> _Task objective_: Print, word for word, the opening line of the data below and every line after it through the line that contains "Saturday programing for youth and", but not the pictures.
────────────────────────────────────────
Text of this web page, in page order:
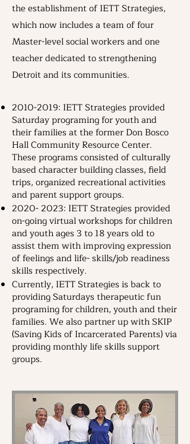
the establishment of IETT Strategies,
which now includes a team of four
Master-level social workers and one
teacher dedicated to strengthening
Detroit and its communities.
​2010-2019: IETT Strategies provided
Saturday programing for youth and
their families at the former Don Bosco
Hall Community Resource Center.
These programs consisted of culturally
based character building classes, field
trips, organized recreational activities
and parent support groups.
2020- 2023: IETT Strategies provided
on-going virtual workshops for children
and youth ages 3 to 18 years old to
assist them with improving expression
of feelings and life- skills/job readiness
skills respectively.
Currently, IETT Strategies is back to
providing Saturdays therapeutic fun
programing for children, youth and their
families. We also partner up with SKIP
(Saving Kids of Incarcerated Parents) via
providing monthly life skills support
groups.
────────────────────────────────────────
> _Your response_:
Text of this web page, in page order:
the establishment of IETT Strategies,
which now includes a team of four
Master-level social workers and one
teacher dedicated to strengthening
Detroit and its communities.
​2010-2019: IETT Strategies provided
Saturday programing for youth and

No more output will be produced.